This task calls for copying each line below that contains "Martin".

───── Records to use

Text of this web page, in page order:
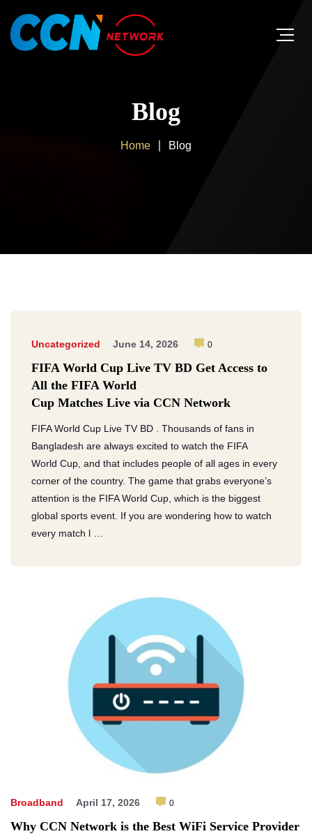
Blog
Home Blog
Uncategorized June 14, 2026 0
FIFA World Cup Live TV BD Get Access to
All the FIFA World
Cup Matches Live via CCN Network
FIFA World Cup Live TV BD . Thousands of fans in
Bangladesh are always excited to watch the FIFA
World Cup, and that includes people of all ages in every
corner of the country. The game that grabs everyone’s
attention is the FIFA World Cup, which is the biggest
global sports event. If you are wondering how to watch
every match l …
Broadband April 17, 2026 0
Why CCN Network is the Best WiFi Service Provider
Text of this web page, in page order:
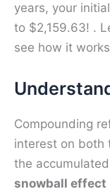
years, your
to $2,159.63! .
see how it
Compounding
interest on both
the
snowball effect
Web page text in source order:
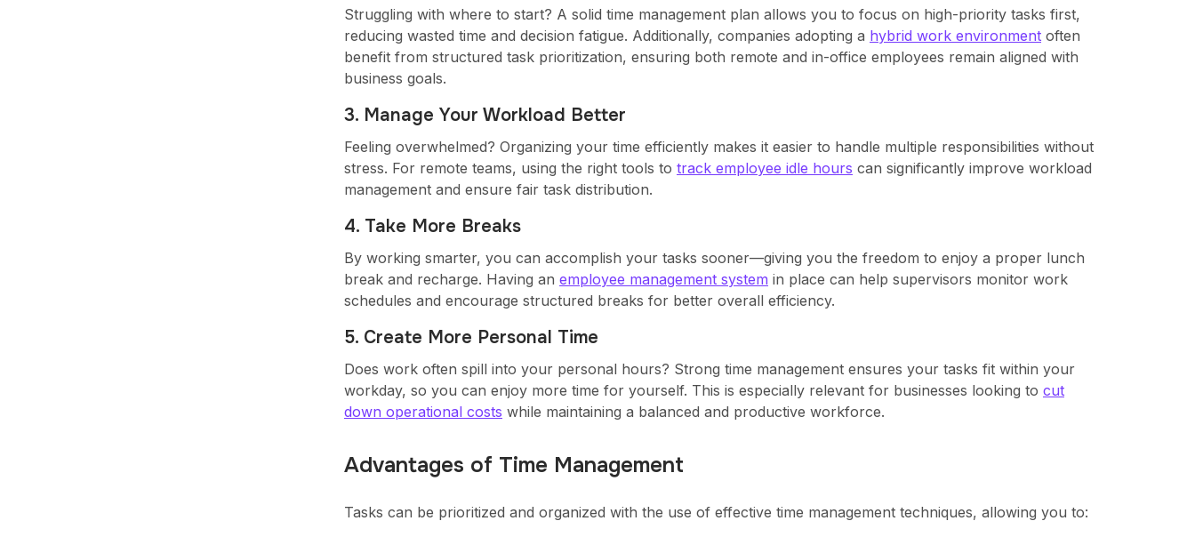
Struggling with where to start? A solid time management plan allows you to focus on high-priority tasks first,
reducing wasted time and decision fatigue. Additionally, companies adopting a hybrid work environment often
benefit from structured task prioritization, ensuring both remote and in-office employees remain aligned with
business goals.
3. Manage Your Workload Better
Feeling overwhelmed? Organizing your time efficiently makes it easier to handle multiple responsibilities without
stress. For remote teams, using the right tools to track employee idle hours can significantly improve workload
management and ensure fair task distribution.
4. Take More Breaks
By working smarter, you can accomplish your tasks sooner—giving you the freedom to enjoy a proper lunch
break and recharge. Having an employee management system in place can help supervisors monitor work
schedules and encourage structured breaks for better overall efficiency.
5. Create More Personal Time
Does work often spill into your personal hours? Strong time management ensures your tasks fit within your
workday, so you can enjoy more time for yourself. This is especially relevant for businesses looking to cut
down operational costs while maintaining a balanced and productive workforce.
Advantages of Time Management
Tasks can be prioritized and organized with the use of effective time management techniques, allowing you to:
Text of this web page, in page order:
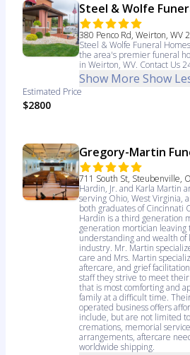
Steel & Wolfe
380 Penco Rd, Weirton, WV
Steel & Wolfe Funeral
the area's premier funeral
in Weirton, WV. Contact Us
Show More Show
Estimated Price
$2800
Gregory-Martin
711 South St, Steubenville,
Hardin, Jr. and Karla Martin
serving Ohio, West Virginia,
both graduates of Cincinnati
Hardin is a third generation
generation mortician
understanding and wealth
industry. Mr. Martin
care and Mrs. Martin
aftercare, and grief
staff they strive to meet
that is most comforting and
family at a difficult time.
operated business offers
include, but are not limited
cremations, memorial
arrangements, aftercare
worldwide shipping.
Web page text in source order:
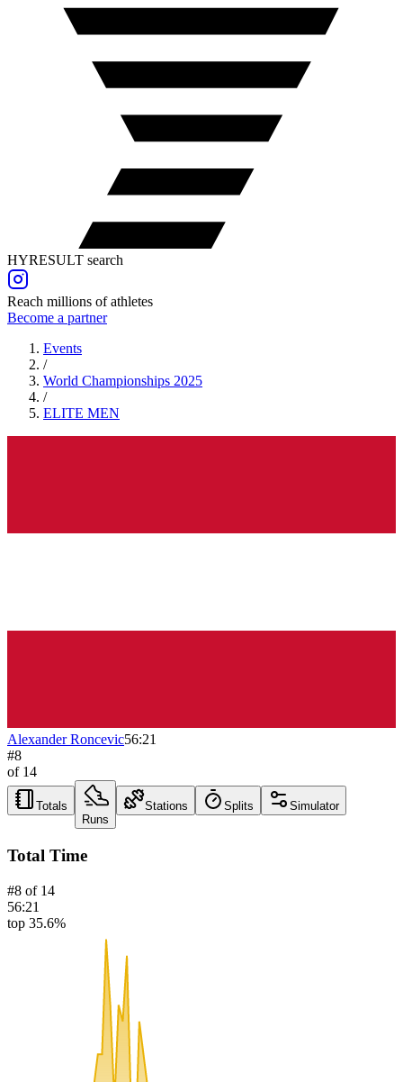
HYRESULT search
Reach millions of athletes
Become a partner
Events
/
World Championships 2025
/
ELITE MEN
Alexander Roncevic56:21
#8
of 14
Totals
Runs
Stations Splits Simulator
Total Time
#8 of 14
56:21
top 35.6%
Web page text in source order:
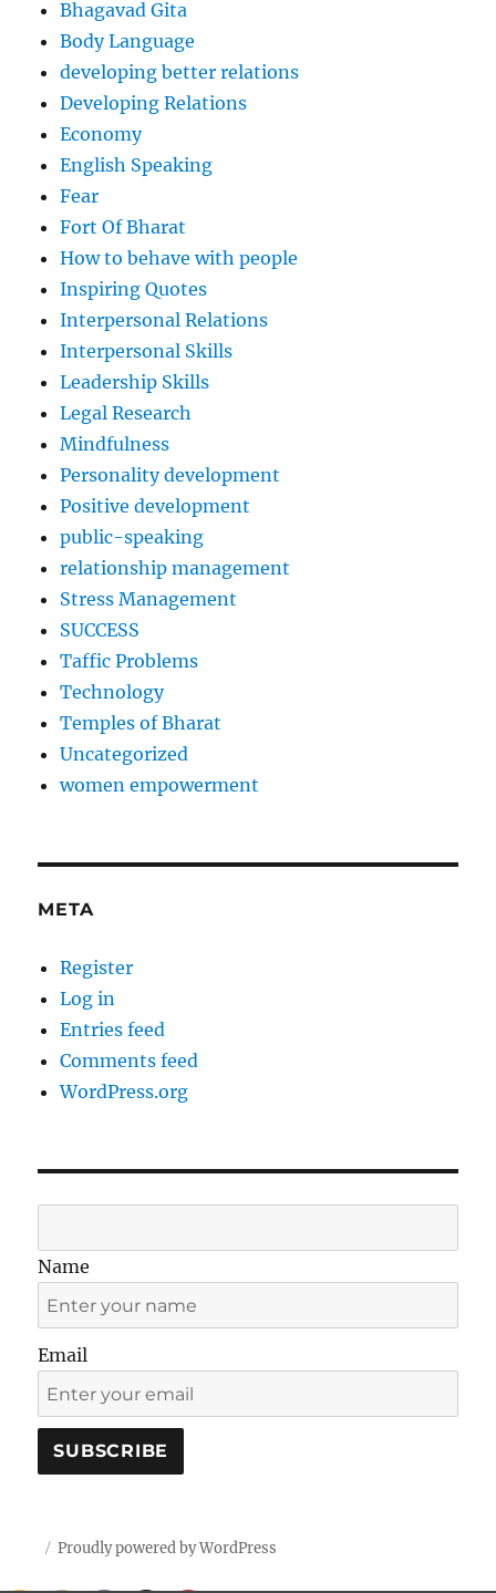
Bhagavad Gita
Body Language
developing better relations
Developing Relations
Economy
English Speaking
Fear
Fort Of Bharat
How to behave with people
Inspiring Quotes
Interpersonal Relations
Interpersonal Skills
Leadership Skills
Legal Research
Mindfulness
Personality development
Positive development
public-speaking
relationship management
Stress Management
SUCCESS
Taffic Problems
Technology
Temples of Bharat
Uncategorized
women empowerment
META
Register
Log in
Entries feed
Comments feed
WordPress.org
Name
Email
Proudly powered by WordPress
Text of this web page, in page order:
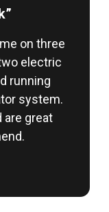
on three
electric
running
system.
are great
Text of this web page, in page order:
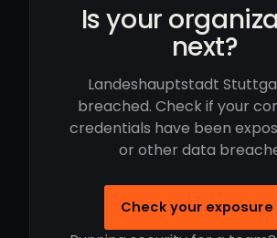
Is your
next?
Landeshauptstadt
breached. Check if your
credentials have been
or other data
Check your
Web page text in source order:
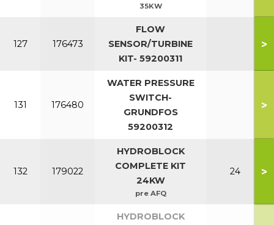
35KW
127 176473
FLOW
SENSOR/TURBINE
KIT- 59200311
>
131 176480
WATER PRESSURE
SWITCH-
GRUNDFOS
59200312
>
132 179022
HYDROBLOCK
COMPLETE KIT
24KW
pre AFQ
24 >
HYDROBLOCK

──────────

Response to the exercise:
Gregory-Martin
Hardin, Jr. and Karla Martin
industry. Mr. Martin
care and Mrs. Martin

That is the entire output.